::: Exercise data :::

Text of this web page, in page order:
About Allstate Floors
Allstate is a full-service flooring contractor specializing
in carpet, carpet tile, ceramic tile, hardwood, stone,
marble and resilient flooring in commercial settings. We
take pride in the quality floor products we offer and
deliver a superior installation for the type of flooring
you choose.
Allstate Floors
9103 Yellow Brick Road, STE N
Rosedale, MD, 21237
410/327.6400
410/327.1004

:::

Using the line that contains "About Allstate Floors" as the first, reproduce each line exactly through the last line of the listing.

About Allstate Floors
Allstate is a full-service flooring contractor specializing
in carpet, carpet tile, ceramic tile, hardwood, stone,
marble and resilient flooring in commercial settings. We
take pride in the quality floor products we offer and
deliver a superior installation for the type of flooring
you choose.
Allstate Floors
9103 Yellow Brick Road, STE N
Rosedale, MD, 21237
410/327.6400
410/327.1004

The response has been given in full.